Comment doit être conçu un PCA ?
Caroline Fabre : Avant de mettre en place un PCA, l’entreprise doit se poser les bonnes questions : qu’est ce qu’il faut protéger : Les données ? Les collaborateurs ? Le système d’information ? la production ? Quelle est la perte maximale de données que l’on peut admettre ? Quel est le délai maximal d’interruption? Ce qui est clé, c’est de déterminer la criticité des éléments. Le plan de continuité doit être le reflet de la considération des risques et en fonction de ces différents critères, le fournisseur va pouvoir adapter son offre.  Mais cela ne suffit pas. Pour être efficace, le dispositif doit savoir évoluer  sinon il devient inopérant. Il doit pouvoir s’adapter aux changements de l’entreprise, par exemple, si celle-ci a fait de la croissance externe. Et il doit également pouvoir prendre en compte l’évolution des risques.

Caroline Fabre : Pourquoi faire appel à un prestataire externe pour mettre en place un PCA ?
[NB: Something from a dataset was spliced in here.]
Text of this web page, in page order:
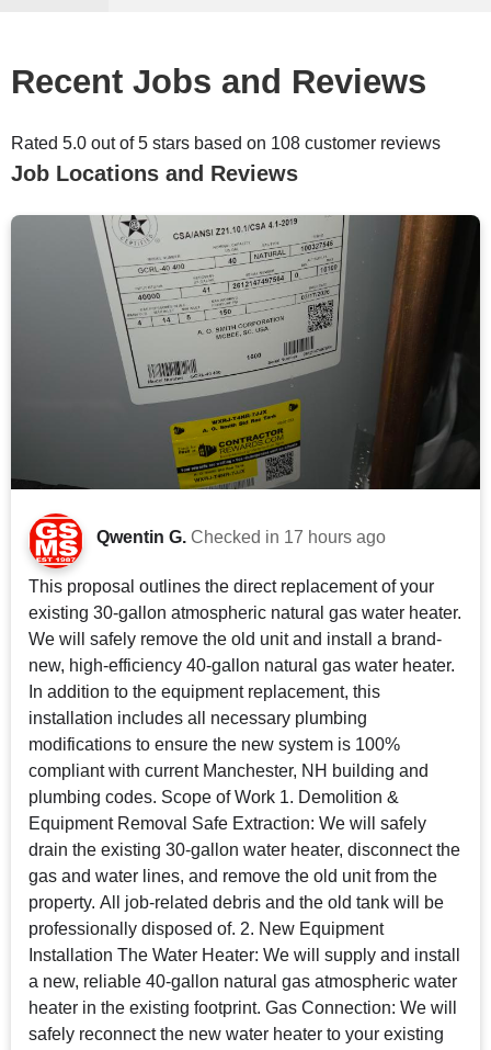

Il y a plusieurs raisons qui légitiment le recours à un prestataire extérieur pour un plan de continuité. D’abord l’expérience. Les clients sont rarement confrontés à des gros sinistres comme un incendie, une inondation ou une quelconque destruction. Les équipes internes manquent donc d’expérience quand il y a un incident. Alors que le prestataire a l’habitude. Ses équipes savent s’organiser en amont mais aussi pour la remise en marche du système. Par ailleurs, l’entreprise et surtout dans le mid-market n’ont pas toujours les moyens d’avoir des locaux supplémentaires pour héberger leurs solutions de stockage ou de back-up. Sans compter que les entreprises pensent pouvoir s’appuyer sur leurs sauvegardes mais elles ne testent pas la  « restaurabilité ». Or on constate qu’à peine 70% des données sont « restaurables ». Enfin, recourir à un prestataire, c’est avoir l’assurance que le système et les données sont protégés et mis à jour en temps réel. Cet aspect est très important car les petites structures considèrent qu’elles peuvent très bien mettre en place leur propre PCA. Or souvent, les personnes qui sont chargées du plan de continuité sont basculées vers d’autres activités et le PCA interne devient vite inopérant. Cependant, pour réussir, même avec un prestataire extérieur, il faut que le projet soit culturellement accepté en interne : c’est une décision de l’entreprise en général.